KARACHI/LAHORE/ISLAMABAD: A four-hour meeting between the Ministry of Inter-provincial Coordination and the Pakistan Football Federation Normalisation Committee ended on Thursday with both parties claiming a resolution to the crisis that has seen Pakistan suspended by global football body FIFA since April is just a week away.
“We are in talks with the government,” Shahid Khokhar, a member of the FIFA-appointed PFF NC, said in a brief statement after the meeting in Islamabad. “Things are moving rapidly in the right direction and we expect a positive outcome for Pakistan football very soon.”
With IPC minister Dr Fehmida Mirza unable to attend, Federal Minister for Planning and Development Asad Umar chaired the meeting in which the PFF NC was led by chairman Haroon Malik, who had been in Canada since the FIFA banned Pakistan.
The suspension came after the PFF headquarters were seized by the PFF led by Ashfaq Hussain Shah, which came into power after an election of the country’s football governing body held by the Supreme Court in December 2019. Ashfaq and his officials claimed that the NC was not keen on holding fresh elections of the PFF, which has been mired in dispute since 2015.

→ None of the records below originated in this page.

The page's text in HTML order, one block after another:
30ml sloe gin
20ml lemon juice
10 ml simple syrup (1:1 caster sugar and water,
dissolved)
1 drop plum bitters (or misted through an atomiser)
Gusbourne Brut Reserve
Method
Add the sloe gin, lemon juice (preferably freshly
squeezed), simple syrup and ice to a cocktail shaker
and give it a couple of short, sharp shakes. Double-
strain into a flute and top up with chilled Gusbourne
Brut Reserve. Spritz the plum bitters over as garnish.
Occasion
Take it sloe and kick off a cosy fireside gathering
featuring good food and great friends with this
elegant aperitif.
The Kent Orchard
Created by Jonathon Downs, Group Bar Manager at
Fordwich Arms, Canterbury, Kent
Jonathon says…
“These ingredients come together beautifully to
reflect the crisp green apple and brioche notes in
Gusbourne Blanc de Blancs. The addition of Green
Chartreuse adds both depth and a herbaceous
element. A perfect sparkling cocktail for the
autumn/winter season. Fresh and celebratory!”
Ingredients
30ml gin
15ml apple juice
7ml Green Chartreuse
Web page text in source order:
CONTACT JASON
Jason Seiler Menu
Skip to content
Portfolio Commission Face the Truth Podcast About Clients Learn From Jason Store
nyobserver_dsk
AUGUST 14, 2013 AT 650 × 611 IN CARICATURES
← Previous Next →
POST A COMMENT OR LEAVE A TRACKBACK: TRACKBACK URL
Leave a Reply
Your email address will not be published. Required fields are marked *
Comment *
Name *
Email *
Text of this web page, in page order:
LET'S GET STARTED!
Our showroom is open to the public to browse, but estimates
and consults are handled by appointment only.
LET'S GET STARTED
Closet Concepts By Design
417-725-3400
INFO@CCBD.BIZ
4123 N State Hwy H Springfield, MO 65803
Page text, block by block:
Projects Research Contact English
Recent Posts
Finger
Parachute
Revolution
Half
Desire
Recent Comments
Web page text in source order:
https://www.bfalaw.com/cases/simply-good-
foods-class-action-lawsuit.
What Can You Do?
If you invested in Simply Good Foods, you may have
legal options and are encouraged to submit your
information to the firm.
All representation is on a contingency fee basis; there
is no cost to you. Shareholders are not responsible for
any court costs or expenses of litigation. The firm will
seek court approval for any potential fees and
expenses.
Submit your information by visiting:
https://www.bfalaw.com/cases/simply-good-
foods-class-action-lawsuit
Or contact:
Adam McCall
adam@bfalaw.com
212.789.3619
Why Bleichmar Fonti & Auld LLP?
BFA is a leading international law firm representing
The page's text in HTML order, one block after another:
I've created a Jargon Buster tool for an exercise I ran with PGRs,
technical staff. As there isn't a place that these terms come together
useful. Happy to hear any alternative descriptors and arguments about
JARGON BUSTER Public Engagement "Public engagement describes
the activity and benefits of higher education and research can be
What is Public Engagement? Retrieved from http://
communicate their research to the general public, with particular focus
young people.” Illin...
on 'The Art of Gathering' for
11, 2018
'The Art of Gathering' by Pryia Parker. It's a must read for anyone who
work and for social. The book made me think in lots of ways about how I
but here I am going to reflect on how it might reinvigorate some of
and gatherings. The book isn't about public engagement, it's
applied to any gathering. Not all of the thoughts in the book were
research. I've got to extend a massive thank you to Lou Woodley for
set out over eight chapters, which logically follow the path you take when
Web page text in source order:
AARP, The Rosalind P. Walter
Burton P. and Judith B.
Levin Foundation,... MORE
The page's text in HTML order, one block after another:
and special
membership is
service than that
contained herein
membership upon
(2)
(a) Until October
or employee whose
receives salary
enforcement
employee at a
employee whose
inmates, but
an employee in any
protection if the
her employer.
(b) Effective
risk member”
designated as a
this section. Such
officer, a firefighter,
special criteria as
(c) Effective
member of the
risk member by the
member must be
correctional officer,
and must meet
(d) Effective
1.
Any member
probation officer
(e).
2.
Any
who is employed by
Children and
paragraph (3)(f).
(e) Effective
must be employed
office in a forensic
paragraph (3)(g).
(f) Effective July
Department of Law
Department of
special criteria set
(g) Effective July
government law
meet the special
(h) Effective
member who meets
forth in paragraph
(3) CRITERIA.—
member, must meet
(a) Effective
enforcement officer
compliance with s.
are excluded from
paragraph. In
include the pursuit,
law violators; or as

With the PFF NC thrown out of office, FIFA said Pakistan would remain suspended until the headquarters were returned to it’s appointed committee gets control of the headquarters.
Pakistan Sports Board director general retired Col Asif Zaman, who also attended Thursday’s meeting, hoped that the FIFA suspension would soon be lifted.
“All we want is a transparent election,” he told Dawn. “The PFF NC has been asked to submit a roadmap for the elections and as soon as it’s given, the PFF headquarters will be handed over to the NC.”
The headquarters are currently in possession of the Lahore district administration, which evicted Ashfaq’s PFF for what initially emerged as a failure to pay its three-year lease.
However, Dawn learnt on Thursday that the lease agreement that the PFF had with the Punjab government could be cancelled after the previous PFF had entered into a subletting agreement with General Electronics.
The land acquired for the PFF headquarters, the government contends, was to be used for “sporting purposes” only with no commercial activity allowed.